Similarity is then expressed as a number between 0 and 1, with 0 meaning no and 1 maximum similarity. Likewise the Tanimoto distance 1-T expresses the distance between two spectra.
On a table like
CREATE TABLE <spectra_table>
(
id integer NOT NULL,
"m/z" numeric NOT NULL,
intensity numeric NOT NULL
)
this can easily be done in SQL with a common table expression:
WITH SQ AS (select "m/z" from <spectra_table> where id=1),
ST AS (select "m/z" from <spectra_table> where id=2),
SC AS (select count(1)::float as common from SQ, ST where sq."m/z" = st."m/z")
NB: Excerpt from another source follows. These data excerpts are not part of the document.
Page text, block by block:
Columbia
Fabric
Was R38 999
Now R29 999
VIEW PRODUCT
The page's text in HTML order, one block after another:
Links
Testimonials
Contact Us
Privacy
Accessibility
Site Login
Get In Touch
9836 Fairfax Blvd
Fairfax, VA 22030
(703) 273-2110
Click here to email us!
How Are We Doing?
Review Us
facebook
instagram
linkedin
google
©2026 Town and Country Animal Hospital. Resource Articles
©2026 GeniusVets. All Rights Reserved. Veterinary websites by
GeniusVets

select (select common FROM SC) / ((select count(1) from sq) + (select count(1) from st) - (SELECT common FROM SC))
as spectral_tanimoto;
If desired, further properties like the peak intensity can be used to narrow the match:
WITH SQ AS (select "m/z", intensity from <spectra_table> where id=1),
ST AS (select "m/z", intensity from <spectra_table> where id=2),
SC AS (select count(1)::float as common from SQ, ST where sq."m/z" = st."m/z" and sq.intensity = st.intensity)
select (select common FROM SC) / ((select count(1) from sq) + (select count(1) from st) - (SELECT common FROM SC))
as spectral_tanimoto;
The problem here is, that the join between the peaks relies on exact matching properties. 'Fuzzy' joins can relax this to some extent. The simple variant is to cast the m/z values to integers:
WITH SQ AS (select "m/z"::int from <spectra_table> where id=1),
ST AS (select "m/z"::int from <spectra_table> where id=2),
SC AS (select count(1)::float as common from SQ, ST where sq."m/z" = st."m/z")
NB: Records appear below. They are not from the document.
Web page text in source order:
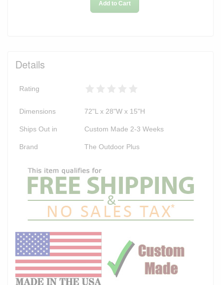
Add to Cart
Details
Rating
Dimensions 72"L x 28"W x 15"H
Ships Out in Custom Made 2-3 Weeks
Brand The Outdoor Plus

select (select common FROM SC) / ((select count(1) from sq) + (select count(1) from st) - (SELECT common FROM SC))
as spectral_tanimoto;
PostgreSQL's range types allow finer grained control:
WITH SQ AS (select "m/z" from <spectra_table> where id=1),
ST AS (select "m/z" from <spectra_table> where id=2),
SC AS (select count(1)::float as common from SQ, ST where numrange(sq."m/z"-0.25, sq."m/z"+0.25,'[]') && numrange(st."m/z"-0.25, st."m/z"+0.25,'[]'))
select (select common FROM SC) / ((select count(1) from sq) + (select count(1) from st) - (SELECT common FROM SC))
as spectral_tanimoto;
Neat. But this comes with a serious caveat, since 'fuzzy' joins may produce excess tuples by their very nature. Given a table with two entries 1.1 and 0.9, joining with 1.1 and a range of +/- 0.2, now both tuples will match, generating two result tuples!
In the context of the Tanimoto coefficient, this can lead to the anomaly that the numerator c becomes larger than the denominator. If this happens, T > 1 or T < 0 may occur, which are strictly undefined. So handle with care.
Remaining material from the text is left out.